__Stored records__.

_ _ _ _ _ _ _

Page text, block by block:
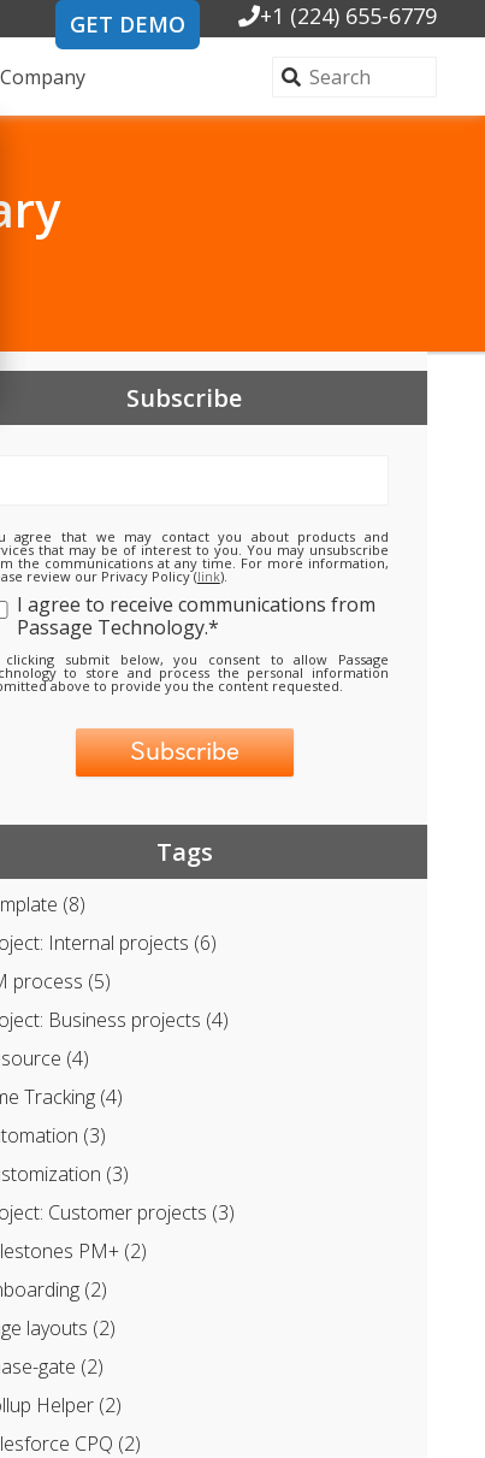
GET DEMO +1 (224) 655-6779
Company
Subscribe
agree that we may contact you about products and
that may be of interest to you. You may unsubscribe
the communications at any time. For more information,
review our Privacy Policy (link).
I agree to receive communications from
Passage Technology.*
clicking submit below, you consent to allow Passage
to store and process the personal information
above to provide you the content requested.
Tags
(8)
Internal projects (6)
process (5)
Business projects (4)
(4)
Tracking (4)
(3)
(3)
Customer projects (3)
PM+ (2)
(2)
layouts (2)
gate (2)
Helper (2)
CPQ (2)
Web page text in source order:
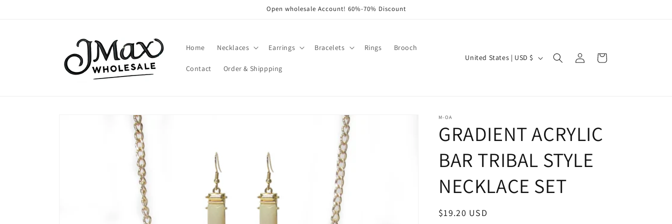
Open wholesale Account! 60%-70% Discount
Home Necklaces Earrings Bracelets Rings Brooch
Contact Order & Shippping
C
r
/
r
e
g
United States | USD $
in
Cart
M-OA
GRADIENT ACRYLIC
BAR TRIBAL STYLE
NECKLACE SET
Regular
$19.20 USD
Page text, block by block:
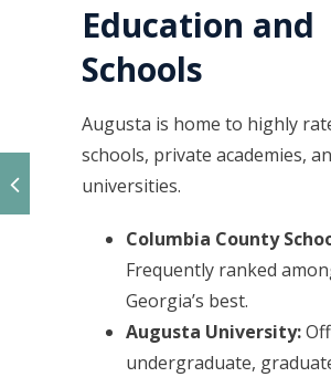
Education and
Schools
Augusta is home to highly
schools, private academies,
universities.
Columbia County
Frequently ranked
Georgia’s best.
Augusta University:
undergraduate,
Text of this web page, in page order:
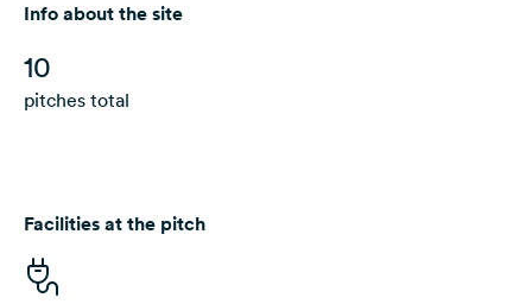
Info about the site
10
pitches total
Facilities at the pitch

_ _ _ _ _ _ _

__Problem details__. Give each record above back word for word, but carry over none of the pictures.

__Task solution__.
Page text, block by block:
GET DEMO +1 (224) 655-6779
Company
Subscribe
agree that we may contact you about products and
that may be of interest to you. You may unsubscribe
the communications at any time. For more information,
review our Privacy Policy (link).
I agree to receive communications from
Passage Technology.*
clicking submit below, you consent to allow Passage
to store and process the personal information
above to provide you the content requested.
Tags
(8)
Internal projects (6)
process (5)
Business projects (4)
(4)
Tracking (4)
(3)
(3)
Customer projects (3)
PM+ (2)
(2)
layouts (2)
gate (2)
Helper (2)
CPQ (2)
Web page text in source order:
Open wholesale Account! 60%-70% Discount
Home Necklaces Earrings Bracelets Rings Brooch
Contact Order & Shippping
C
r
/
r
e
g
United States | USD $
in
Cart
M-OA
GRADIENT ACRYLIC
BAR TRIBAL STYLE
NECKLACE SET
Regular
$19.20 USD
Page text, block by block:
Education and
Schools
Augusta is home to highly
schools, private academies,
universities.
Columbia County
Frequently ranked
Georgia’s best.
Augusta University:
undergraduate,
Text of this web page, in page order:
Info about the site
10
pitches total
Facilities at the pitch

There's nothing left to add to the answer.